__Task goal__: Nothing but a number should be written: the count of lines below that contain "than".

Entries taken from a collection
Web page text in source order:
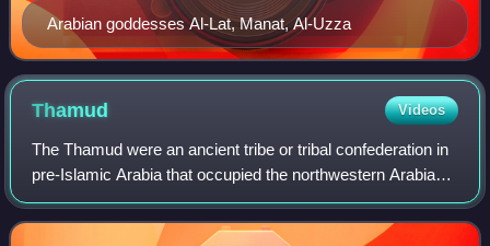
Arabian goddesses Al-Lat, Manat, Al-Uzza
Thamud Videos
The Thamud were an ancient tribe or tribal confederation in
pre-Islamic Arabia that occupied the northwestern Arabian
Peninsula. They are attested in contemporaneous
Mesopotamian and Classical inscrip
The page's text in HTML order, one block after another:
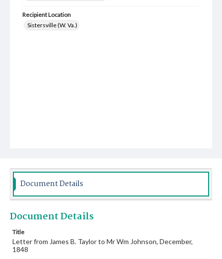
Recipient Location
Sistersville (W. Va.)
Document Details
Document Details
Title
Letter from James B. Taylor to Mr Wm Johnson, December,
1848
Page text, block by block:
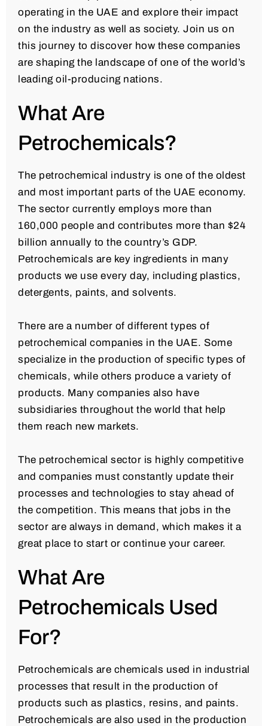
operating in the UAE and explore their impact
on the industry as well as society. Join us on
this journey to discover how these companies
are shaping the landscape of one of the world’s
leading oil-producing nations.
What Are
Petrochemicals?
The petrochemical industry is one of the oldest
and most important parts of the UAE economy.
The sector currently employs more than
160,000 people and contributes more than $24
billion annually to the country’s GDP.
Petrochemicals are key ingredients in many
products we use every day, including plastics,
detergents, paints, and solvents.
There are a number of different types of
petrochemical companies in the UAE. Some
specialize in the production of specific types of
chemicals, while others produce a variety of
products. Many companies also have
subsidiaries throughout the world that help
them reach new markets.
The petrochemical sector is highly competitive
and companies must constantly update their
processes and technologies to stay ahead of
the competition. This means that jobs in the
sector are always in demand, which makes it a
great place to start or continue your career.
What Are
Petrochemicals Used
For?
Petrochemicals are chemicals used in industrial
processes that result in the production of
products such as plastics, resins, and paints.
Petrochemicals are also used in the production

__Task answer__: 2